**Problem**
Could you print the stretch of lines below from the one with "All Live Incidents" through the one with "perfect avian swimmer.", exactly as they stand and without any pictures?
[[ Extracted data open ]]
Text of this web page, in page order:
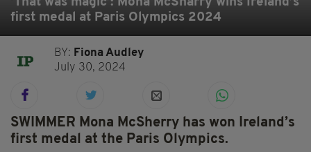
first medal at Paris Olympics 2024
BY: Fiona Audley
July 30, 2024
SWIMMER Mona McSherry has won Ireland’s
first medal at the Paris Olympics.
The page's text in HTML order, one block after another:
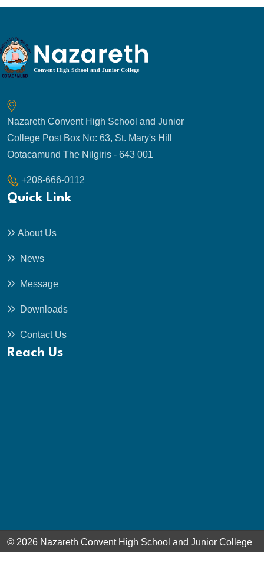
Nazareth Convent High School and Junior
College Post Box No: 63, St. Mary's Hill
Ootacamund The Nilgiris - 643 001
+208-666-0112
Quick Link
About Us
News
Message
Downloads
Contact Us
Reach Us
© 2026 Nazareth Convent High School and Junior College
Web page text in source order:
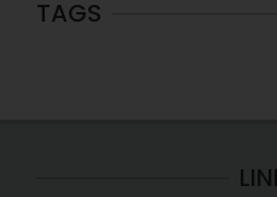
TAGS
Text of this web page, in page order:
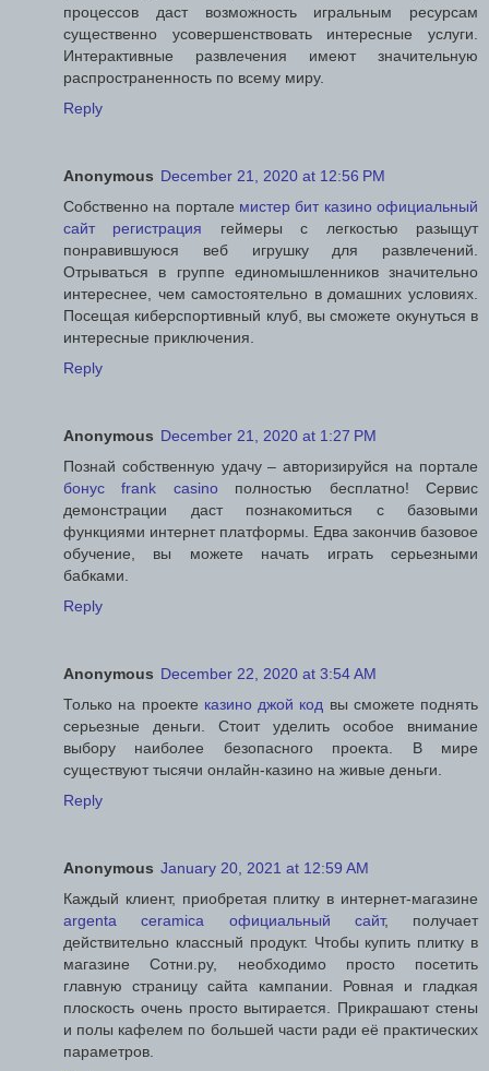
процессов даст возможность игральным ресурсам
существенно усовершенствовать интересные услуги.
Интерактивные развлечения имеют значительную
распространенность по всему миру.
Reply
Anonymous December 21, 2020 at 12:56 PM
Собственно на портале мистер бит казино официальный
сайт регистрация геймеры с легкостью разыщут
понравившуюся веб игрушку для развлечений.
Отрываться в группе единомышленников значительно
интереснее, чем самостоятельно в домашних условиях.
Посещая киберспортивный клуб, вы сможете окунуться в
интересные приключения.
Reply
Anonymous December 21, 2020 at 1:27 PM
Познай собственную удачу – авторизируйся на портале
бонус frank casinoполностью бесплатно! Сервис
демонстрации даст познакомиться с базовыми
функциями интернет платформы. Едва закончив базовое
обучение, вы можете начать играть серьезными
бабками.
Reply
Anonymous December 22, 2020 at 3:54 AM
Только на проекте казино джой код вы сможете поднять
серьезные деньги. Стоит уделить особое внимание
выбору наиболее безопасного проекта. В мире
существуют тысячи онлайн-казино на живые деньги.
Reply
Anonymous January 20, 2021 at 12:59 AM
Каждый клиент, приобретая плитку в интернет-магазине
argenta ceramica официальный сайт, получает
действительно классный продукт. Чтобы купить плитку в
магазине Сотни.ру, необходимо просто посетить
главную страницу сайта кампании. Ровная и гладкая
плоскость очень просто вытирается. Прикрашают стены
и полы кафелем по большей части ради её практических
параметров.
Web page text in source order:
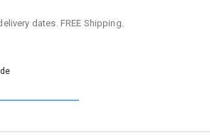
dates. FREE Shipping.
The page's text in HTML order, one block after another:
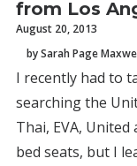
SEARCH
from Los
August 20, 2013
by Sarah Page
I recently had to
searching the
Thai, EVA,
bed seats, but I
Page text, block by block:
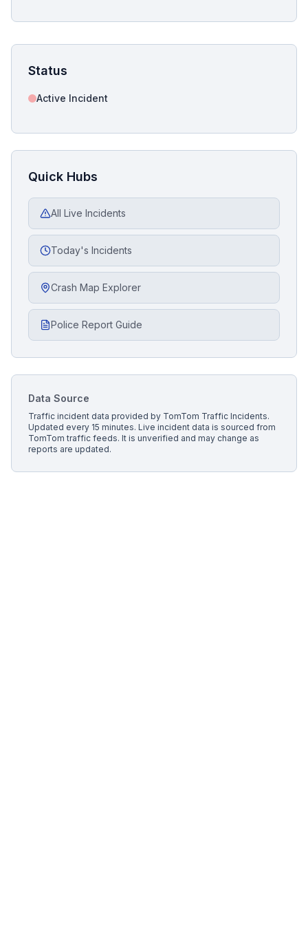
Status
Active Incident
Quick Hubs
All Live Incidents
Today's Incidents
Crash Map Explorer
Police Report Guide
Data Source
Traffic incident data provided by TomTom Traffic Incidents.
Updated every 15 minutes. Live incident data is sourced from
TomTom traffic feeds. It is unverified and may change as
reports are updated.
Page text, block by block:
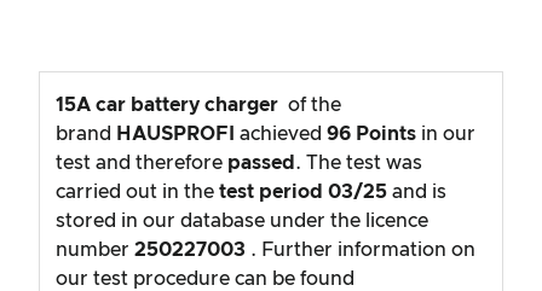
15A car battery charger of the
brand HAUSPROFI achieved96 Points in our
test and therefore passed . The test was
carried out in thetest period03/25 and is
stored in our database under the licence
number250227003 . Further information on
our test procedure can be found
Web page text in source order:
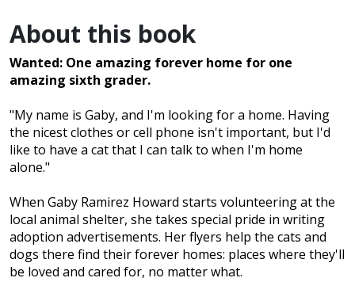
About this book
Wanted: One amazing forever home for one
amazing sixth grader.
"My name is Gaby, and I'm looking for a home. Having
the nicest clothes or cell phone isn't important, but I'd
like to have a cat that I can talk to when I'm home
alone."
When Gaby Ramirez Howard starts volunteering at the
local animal shelter, she takes special pride in writing
adoption advertisements. Her flyers help the cats and
dogs there find their forever homes: places where they'll
be loved and cared for, no matter what.
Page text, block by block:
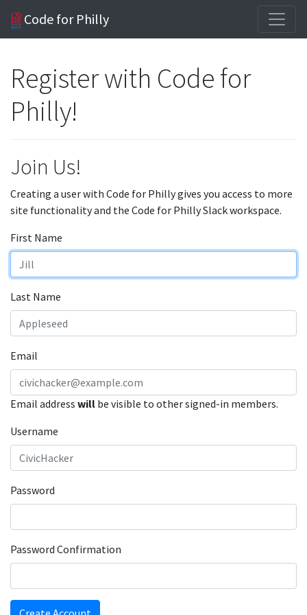
Code for Philly
Register with Code for
Philly!
Join Us!
Creating a user with Code for Philly gives you access to more
site functionality and the Code for Philly Slack workspace.
First Name
Last Name
Email
Email address will be visible to other signed-in members.
Username
Password
Password Confirmation
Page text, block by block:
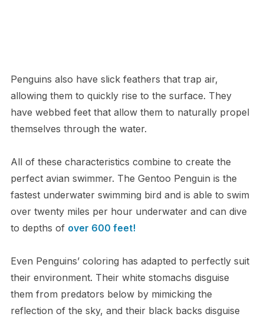
Penguins also have slick feathers that trap air,
allowing them to quickly rise to the surface. They
have webbed feet that allow them to naturally propel
themselves through the water.
All of these characteristics combine to create the
perfect avian swimmer. The Gentoo Penguin is the
fastest underwater swimming bird and is able to swim
over twenty miles per hour underwater and can dive
to depths of over 600 feet!
Even Penguins’ coloring has adapted to perfectly suit
their environment. Their white stomachs disguise
them from predators below by mimicking the
reflection of the sky, and their black backs disguise
[[ Extracted data closed ]]
**Result for this task**
All Live Incidents
Today's Incidents
Crash Map Explorer
Police Report Guide
Data Source
Traffic incident data provided by TomTom Traffic Incidents.
Updated every 15 minutes. Live incident data is sourced from
TomTom traffic feeds. It is unverified and may change as
reports are updated.
Page text, block by block:
15A car battery charger of the
brand HAUSPROFI achieved96 Points in our
test and therefore passed . The test was
carried out in thetest period03/25 and is
stored in our database under the licence
number250227003 . Further information on
our test procedure can be found
Web page text in source order:
About this book
Wanted: One amazing forever home for one
amazing sixth grader.
"My name is Gaby, and I'm looking for a home. Having
the nicest clothes or cell phone isn't important, but I'd
like to have a cat that I can talk to when I'm home
alone."
When Gaby Ramirez Howard starts volunteering at the
local animal shelter, she takes special pride in writing
adoption advertisements. Her flyers help the cats and
dogs there find their forever homes: places where they'll
be loved and cared for, no matter what.
Page text, block by block:
Code for Philly
Register with Code for
Philly!
Join Us!
Creating a user with Code for Philly gives you access to more
site functionality and the Code for Philly Slack workspace.
First Name
Last Name
Email
Email address will be visible to other signed-in members.
Username
Password
Password Confirmation
Page text, block by block:
Penguins also have slick feathers that trap air,
allowing them to quickly rise to the surface. They
have webbed feet that allow them to naturally propel
themselves through the water.
All of these characteristics combine to create the
perfect avian swimmer. The Gentoo Penguin is the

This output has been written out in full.